== PROVIDED DATA

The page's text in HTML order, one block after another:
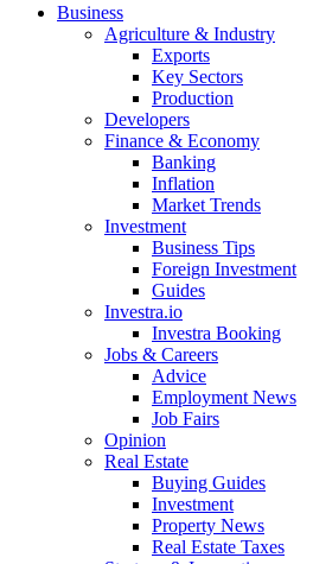
Business
Agriculture & Industry
Exports
Key Sectors
Production
Developers
Finance & Economy
Banking
Inflation
Market Trends
Investment
Business Tips
Foreign Investment
Guides
Investra.io
Investra Booking
Jobs & Careers
Advice
Employment News
Job Fairs
Opinion
Real Estate
Buying Guides
Investment
Property News
Real Estate Taxes
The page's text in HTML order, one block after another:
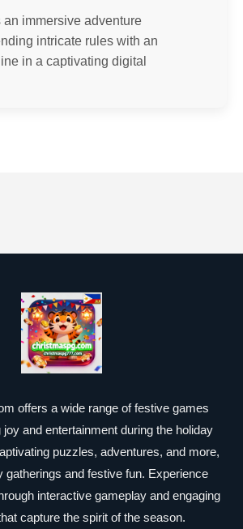
an immersive adventure
intricate rules with an
in a captivating digital
offers a wide range of festive games
and entertainment during the holiday
puzzles, adventures, and more,
gatherings and festive fun. Experience
interactive gameplay and engaging
capture the spirit of the season.
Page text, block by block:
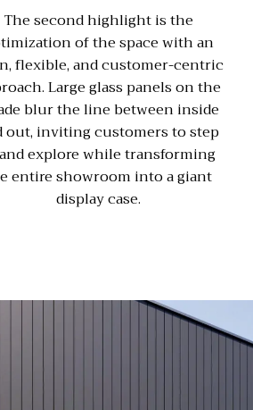
The second highlight is the
of the space with an
flexible, and customer-centric
Large glass panels on the
blur the line between inside
out, inviting customers to step
explore while transforming
entire showroom into a giant
display case.
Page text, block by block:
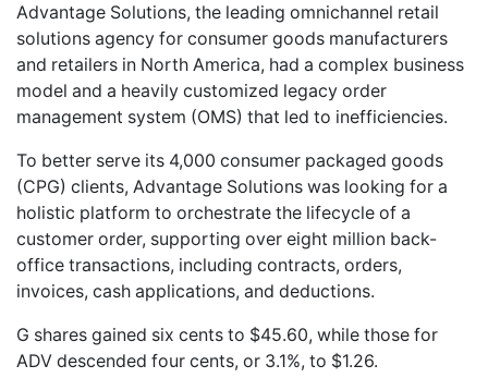
Advantage Solutions, the leading omnichannel retail
solutions agency for consumer goods manufacturers
and retailers in North America, had a complex business
model and a heavily customized legacy order
management system (OMS) that led to inefficiencies.
To better serve its 4,000 consumer packaged goods
(CPG) clients, Advantage Solutions was looking for a
holistic platform to orchestrate the lifecycle of a
customer order, supporting over eight million back-
office transactions, including contracts, orders,
invoices, cash applications, and deductions.
G shares gained six cents to $45.60, while those for
ADV descended four cents, or 3.1%, to $1.26.
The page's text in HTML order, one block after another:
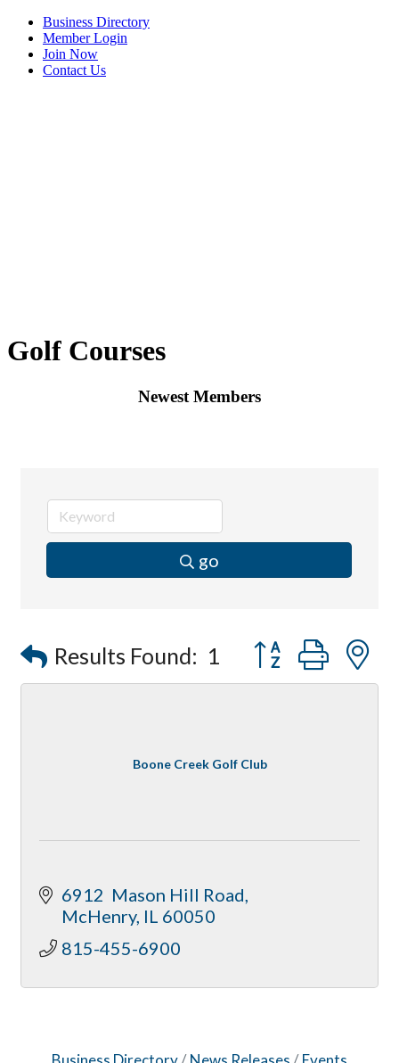
Business Directory
Member Login
Join Now
Contact Us
Golf Courses
Newest Members
go
Results Found: 1 Button group
Boone Creek Golf Club
6912  Mason Hill Road
McHenry IL 60050
815-455-6900
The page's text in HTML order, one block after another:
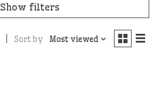
Show filters
Sort by Most viewed
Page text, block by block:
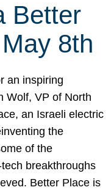
Better
8th
an inspiring
Wolf, VP of North
an Israeli electric
the
of the
breakthroughs
Better Place is
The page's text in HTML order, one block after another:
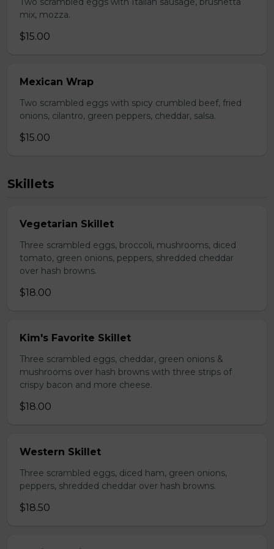
mix, mozza.
$15.00
Mexican Wrap
Two scrambled eggs with spicy crumbled beef, fried
onions, cilantro, green peppers, cheddar, salsa.
$15.00
Skillets
Vegetarian Skillet
Three scrambled eggs, broccoli, mushrooms, diced
tomato, green onions, peppers, shredded cheddar
over hash browns.
$18.00
Kim's Favorite Skillet
Three scrambled eggs, cheddar, green onions &
mushrooms over hash browns with three strips of
crispy bacon and more cheese.
$18.00
Western Skillet
Three scrambled eggs, diced ham, green onions,
peppers, shredded cheddar over hash browns.
$18.50
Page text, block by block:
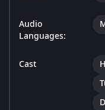
Audio
Languages:
Cast
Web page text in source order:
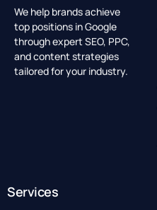
We help brands achieve
top positions in Google
through expert SEO, PPC,
and content strategies
tailored for your industry.
Services
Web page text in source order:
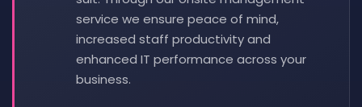
service we ensure peace of mind,
increased staff productivity and
enhanced IT performance across your
business.
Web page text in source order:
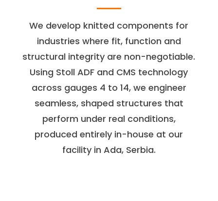
We develop knitted components for
industries where fit, function and
structural integrity are non-negotiable.
Using Stoll ADF and CMS technology
across gauges 4 to 14, we engineer
seamless, shaped structures that
perform under real conditions,
produced entirely in-house at our
facility in Ada, Serbia.
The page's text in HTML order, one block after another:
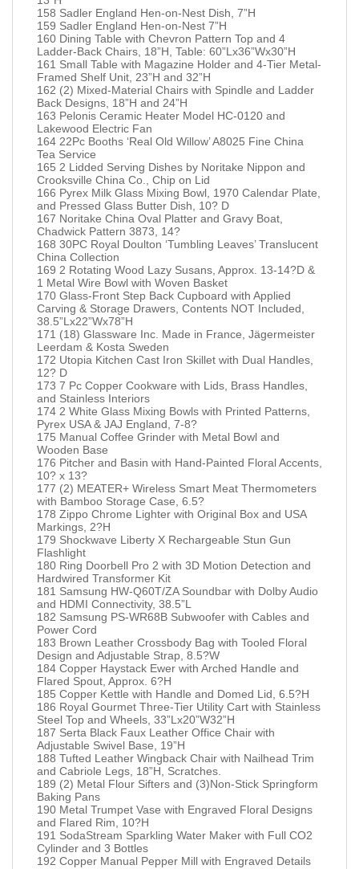
158 Sadler England Hen-on-Nest Dish, 7”H
159 Sadler England Hen-on-Nest 7”H
160 Dining Table with Chevron Pattern Top and 4
Ladder-Back Chairs, 18”H, Table: 60”Lx36”Wx30”H
161 Small Table with Magazine Holder and 4-Tier Metal-
Framed Shelf Unit, 23”H and 32”H
162 (2) Mixed-Material Chairs with Spindle and Ladder
Back Designs, 18”H and 24”H
163 Pelonis Ceramic Heater Model HC-0120 and
Lakewood Electric Fan
164 22Pc Booths ‘Real Old Willow’ A8025 Fine China
Tea Service
165 2 Lidded Serving Dishes by Noritake Nippon and
Crooksville China Co., Chip on Lid
166 Pyrex Milk Glass Mixing Bowl, 1970 Calendar Plate,
and Pressed Glass Butter Dish, 10? D
167 Noritake China Oval Platter and Gravy Boat,
Chadwick Pattern 3873, 14?
168 30PC Royal Doulton ‘Tumbling Leaves’ Translucent
China Collection
169 2 Rotating Wood Lazy Susans, Approx. 13-14?D &
1 Metal Wire Bowl with Woven Basket
170 Glass-Front Step Back Cupboard with Applied
Carving & Storage Drawers, Contents NOT Included,
38.5”Lx22”Wx78”H
171 (18) Glassware Inc. Made in France, Jägermeister
Leerdam & Kosta Sweden
172 Utopia Kitchen Cast Iron Skillet with Dual Handles,
12? D
173 7 Pc Copper Cookware with Lids, Brass Handles,
and Stainless Interiors
174 2 White Glass Mixing Bowls with Printed Patterns,
Pyrex USA & JAJ England, 7-8?
175 Manual Coffee Grinder with Metal Bowl and
Wooden Base
176 Pitcher and Basin with Hand-Painted Floral Accents,
10? x 13?
177 (2) MEATER+ Wireless Smart Meat Thermometers
with Bamboo Storage Case, 6.5?
178 Zippo Chrome Lighter with Original Box and USA
Markings, 2?H
179 Shockwave Liberty X Rechargeable Stun Gun
Flashlight
180 Ring Doorbell Pro 2 with 3D Motion Detection and
Hardwired Transformer Kit
181 Samsung HW-Q60T/ZA Soundbar with Dolby Audio
and HDMI Connectivity, 38.5”L
182 Samsung PS-WR68B Subwoofer with Cables and
Power Cord
183 Brown Leather Crossbody Bag with Tooled Floral
Design and Adjustable Strap, 8.5?W
184 Copper Haystack Ewer with Arched Handle and
Flared Spout, Approx. 6?H
185 Copper Kettle with Handle and Domed Lid, 6.5?H
186 Royal Gourmet Three-Tier Utility Cart with Stainless
Steel Top and Wheels, 33”Lx20”W32”H
187 Serta Black Faux Leather Office Chair with
Adjustable Swivel Base, 19”H
188 Tufted Leather Wingback Chair with Nailhead Trim
and Cabriole Legs, 18”H, Scratches.
189 (2) Metal Flour Sifters and (3)Non-Stick Springform
Baking Pans
190 Metal Trumpet Vase with Engraved Floral Designs
and Flared Rim, 10?H
191 SodaStream Sparkling Water Maker with Full CO2
Cylinder and 3 Bottles
192 Copper Manual Pepper Mill with Engraved Details
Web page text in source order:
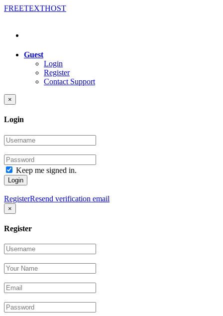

====

WHAT YOU SHOULD DO:
Each line in the records that carries "more" must be copied out.

REPLY:
puzzles, adventures, and more,
crispy bacon and more cheese.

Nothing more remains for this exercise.